**Required work**
Give back every line of the material exactly. Skip the pictures.

**Given records**
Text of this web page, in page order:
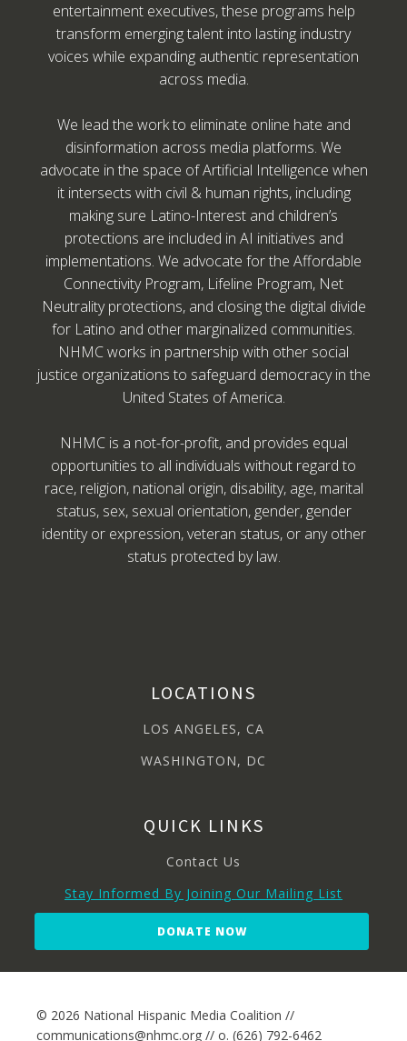
entertainment executives, these programs help
transform emerging talent into lasting industry
voices while expanding authentic representation
across media.
We lead the work to eliminate online hate and
disinformation across media platforms. We
advocate in the space of Artificial Intelligence when
it intersects with civil & human rights, including
making sure Latino-Interest and children’s
protections are included in AI initiatives and
implementations. We advocate for the Affordable
Connectivity Program, Lifeline Program, Net
Neutrality protections, and closing the digital divide
for Latino and other marginalized communities.
NHMC works in partnership with other social
justice organizations to safeguard democracy in the
United States of America.
NHMC is a not-for-profit, and provides equal
opportunities to all individuals without regard to
race, religion, national origin, disability, age, marital
status, sex, sexual orientation, gender, gender
identity or expression, veteran status, or any other
status protected by law.
LOCATIONS
LOS ANGELES, CA
WASHINGTON, DC
QUICK LINKS
Contact Us
Stay Informed By Joining Our Mailing List
DONATE NOW
© 2026 National Hispanic Media Coalition //
communications@nhmc.org // o. (626) 792-6462
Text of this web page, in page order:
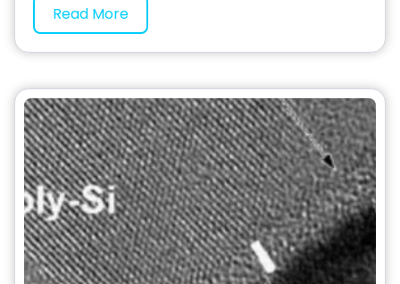
Read More

**Expected answer**
Text of this web page, in page order:
entertainment executives, these programs help
transform emerging talent into lasting industry
voices while expanding authentic representation
across media.
We lead the work to eliminate online hate and
disinformation across media platforms. We
advocate in the space of Artificial Intelligence when
it intersects with civil & human rights, including
making sure Latino-Interest and children’s
protections are included in AI initiatives and
implementations. We advocate for the Affordable
Connectivity Program, Lifeline Program, Net
Neutrality protections, and closing the digital divide
for Latino and other marginalized communities.
NHMC works in partnership with other social
justice organizations to safeguard democracy in the
United States of America.
NHMC is a not-for-profit, and provides equal
opportunities to all individuals without regard to
race, religion, national origin, disability, age, marital
status, sex, sexual orientation, gender, gender
identity or expression, veteran status, or any other
status protected by law.
LOCATIONS
LOS ANGELES, CA
WASHINGTON, DC
QUICK LINKS
Contact Us
Stay Informed By Joining Our Mailing List
DONATE NOW
© 2026 National Hispanic Media Coalition //
communications@nhmc.org // o. (626) 792-6462
Text of this web page, in page order:
Read More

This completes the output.